Oscar Ledesma

Black flower. Young-Ha Kim

Es la primera vez que leo a un escritor coreano. Lo cual no deberia ser extraño, puesto que nunca he leido autores birmanos, montenegrinos o costarriciences, por desgracia no se puede leer todo lo que uno quisiera.

La historia es bastante interesante. Un grupo de coreanos que estan huyendo de la guerra son vendidos como esclavos en México y los llevan a trabajar a las haciendas de henequen que quedan en el estado de Campeche.  Alli los alcanza la Revolución mexicana. Las historia narra muchas de las aventuras y vivisitudes de ellos.

Son demasiados personajes principales, o más bien no hay un personaje central.  Es casi un universo cerrado, pocas veces se dejaba de narrar las vivencias de los coreanos.

La razón por la que el libro se llama ¨black Flower¨ me gusto mucho, el autor lo aclara al final del libro. Fue en ese momento cuando el libro adquirio otra dimensión y casi me dieron ganas de leerlo otra vez.

Debo de reconocer que soy un mal autor, que nunca recuerdo los nombres de los personajes y mucho menos sus descripciones físicas, así que el libro de Young-Ha Kim, me costó mucho trabajo leerlo.
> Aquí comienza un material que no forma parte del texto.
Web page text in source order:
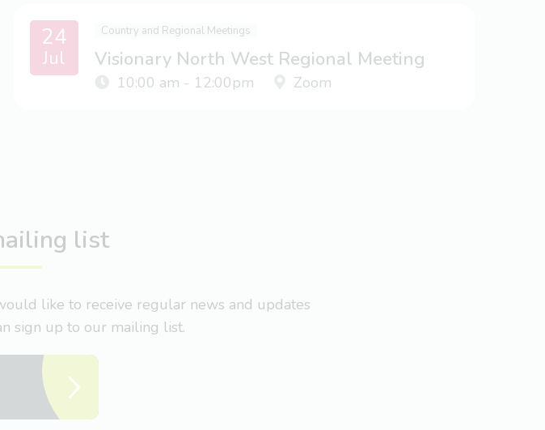
24
Jul
Country and Regional Meetings
Visionary North West Regional Meeting
10:00 am - 12:00pm Zoom
list
like to receive regular news and updates
sign up to our mailing list.
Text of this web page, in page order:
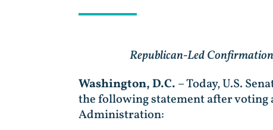
Republican-Led
Washington, D.C. – Today, U.S.
the following statement after voting
Administration:
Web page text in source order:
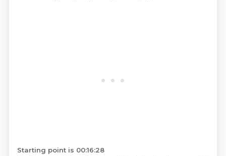
Starting point is 00:16:28
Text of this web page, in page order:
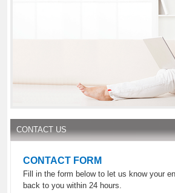
CONTACT US
CONTACT FORM
Fill in the form below to let us know your
back to you within 24 hours.
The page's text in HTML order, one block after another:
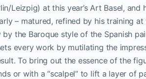
Leizpig) at this year’s Art Basel,
– matured, refined by his training
the Baroque style of the Spanish
every work by mutilating the
To bring out the essence of the
or with a “scalpel” to lift a layer of
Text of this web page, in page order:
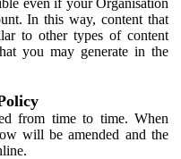
In this way, content that
to other types of content
you may generate in the
from time to time. When
will be amended and the
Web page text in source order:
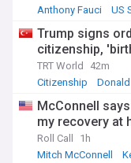
Anthony Fauci
US
Trump signs
citizenship,
TRT World
42m
Citizenship
McConnell
my recovery at
Roll Call
1h
Mitch McConnell
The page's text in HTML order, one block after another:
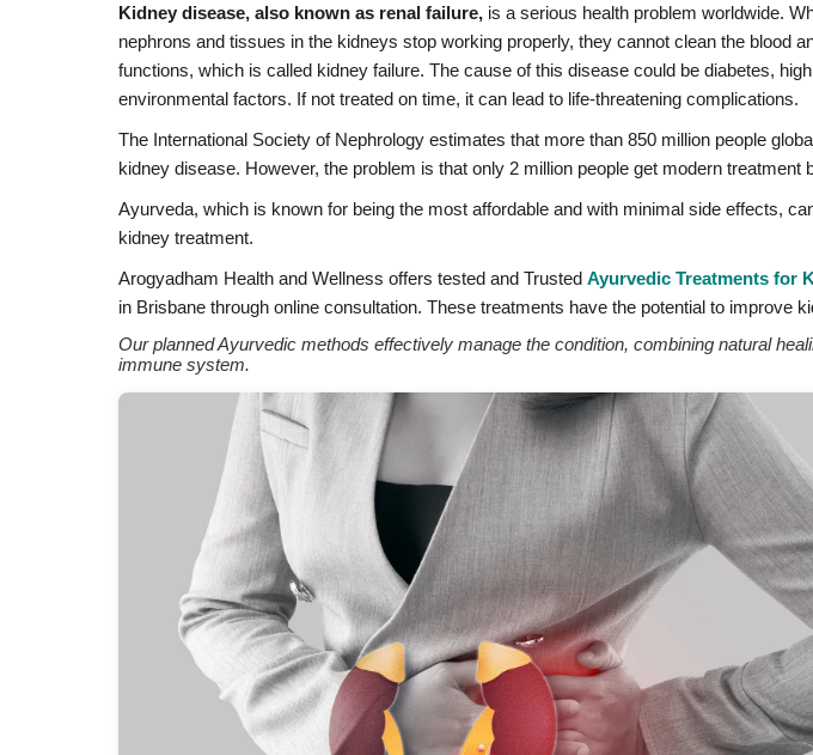
Kidney disease, also known as renal failure, is a serious health problem worldwide.
nephrons and tissues in the kidneys stop working properly, they cannot clean the blood
functions, which is called kidney failure. The cause of this disease could be diabetes,
environmental factors. If not treated on time, it can lead to life-threatening complications.
The International Society of Nephrology estimates that more than 850 million people
kidney disease. However, the problem is that only 2 million people get modern treatment
Ayurveda, which is known for being the most affordable and with minimal side effects,
kidney treatment.
Arogyadham Health and Wellness offers tested and Trusted Ayurvedic Treatments for
in Brisbane through online consultation. These treatments have the potential to improve
Our planned Ayurvedic methods effectively manage the condition, combining natural
immune system.
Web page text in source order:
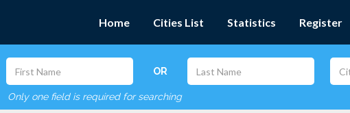
Home Cities List Statistics Register
OR
Only one field is required for searching
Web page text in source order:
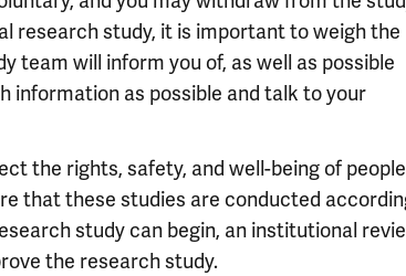
research study, it is important to weigh the
team will inform you of, as well as possible
information as possible and talk to your
the rights, safety, and well-being of people
that these studies are conducted
study can begin, an institutional
the research study.
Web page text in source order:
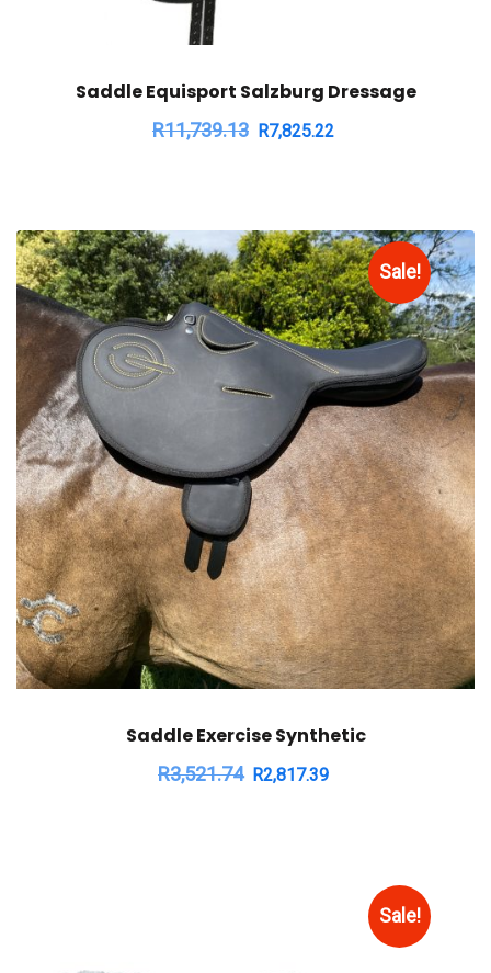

Aunque haya tenido algunas escenas divertidas, en general el libro es muy triste, demasiadas desgracias le pasan a mucha gente. Los hombres les da por esclavizar a sus iguales, no importaba que fueran mayas, chinos, coreanos o africanos. Y a ellos con tal de sobrevivir, terminaban de capatáces de sus propios hermanos.  Siempre ha sido así, parece que esa es la naturaleza humana, de eso mismo trata el libro que ahora estoy leyendo ¨la perdida del dorado¨ de Naipaul.
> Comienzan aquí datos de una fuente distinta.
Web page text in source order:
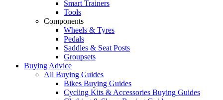
Smart Trainers
Tools
Components
Wheels & Tyres
Pedals
Saddles & Seat Posts
Groupsets
Buying Advice
All Buying Guides
Bikes Buying Guides
Cycling Kits & Accessories Buying Guides
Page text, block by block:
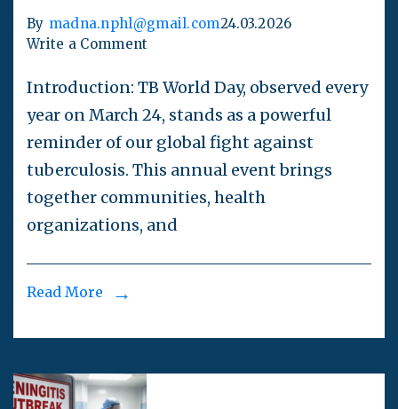
By madna.nphl@gmail.com24.03.2026
Write a Comment
Introduction: TB World Day, observed every
year on March 24, stands as a powerful
reminder of our global fight against
tuberculosis. This annual event brings
together communities, health
organizations, and
Read More
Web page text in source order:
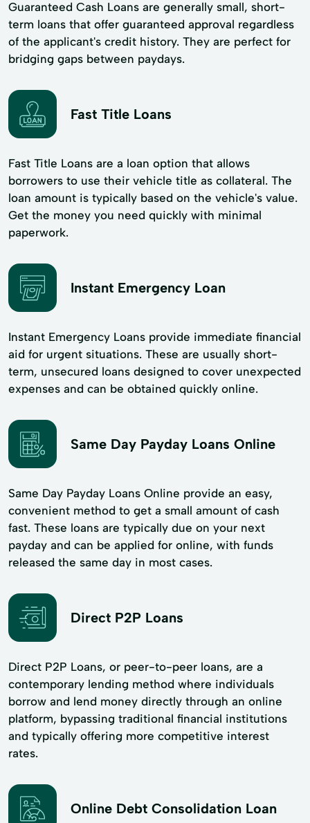
Guaranteed Cash Loans are generally small, short-
term loans that offer guaranteed approval regardless
of the applicant's credit history. They are perfect for
bridging gaps between paydays.
Fast Title Loans
Fast Title Loans are a loan option that allows
borrowers to use their vehicle title as collateral. The
loan amount is typically based on the vehicle's value.
Get the money you need quickly with minimal
paperwork.
Instant Emergency Loan
Instant Emergency Loans provide immediate financial
aid for urgent situations. These are usually short-
term, unsecured loans designed to cover unexpected
expenses and can be obtained quickly online.
Same Day Payday Loans Online
Same Day Payday Loans Online provide an easy,
convenient method to get a small amount of cash
fast. These loans are typically due on your next
payday and can be applied for online, with funds
released the same day in most cases.
Direct P2P Loans
Direct P2P Loans, or peer-to-peer loans, are a
contemporary lending method where individuals
borrow and lend money directly through an online
platform, bypassing traditional financial institutions
and typically offering more competitive interest
rates.
Online Debt Consolidation Loan

Aunque algunos personajes se envilecen, me parece que la mayoria solo siguen la corriente y algunos pocos siguem creyendo en las utopías. A lo largo del libro de repite como un mantra la busqueda de un pais donde no haya separacion de clases, donde todos sean tratados iguales, donde no haya necesidad de represión, etc. Un grupo de coreanos sale huyendo por la guerra Japonesa-Rusa, termina al otro lado del mundo, como esclavos en México y viven la revolución en primera persona, y algunos de ellos llegan a crear la ¨nueva Corea¨ en la selva Maya de Guatemala. Una Utopia. Una flor negra.


Paraíso perdido. Augusto Monterroso


Leer a Tito Monterroso siempre ha sido un placer. Un placer que se nota pues cae libro de él que tengo esta llenos de marcas y notas. Leerlo además me trae recuerdos de otros libros y autores que me provocan ese placer casi infantil de leer cosas con leguaje sencillo y cortitas. Pienso en por ejemplo: Eduardo Galeano, Nicanor Parra, Juan José Arreola y en Pablo Neruda (el Neruda del Libro de las Preguntas y del Odas simples).

Aunque algunos de ellos usen un lenguaje sencillo y sin barroquismos, tienen pasajes que nos pueden provocar risa hasta arruinarnos el día con pensamiento lúgubres.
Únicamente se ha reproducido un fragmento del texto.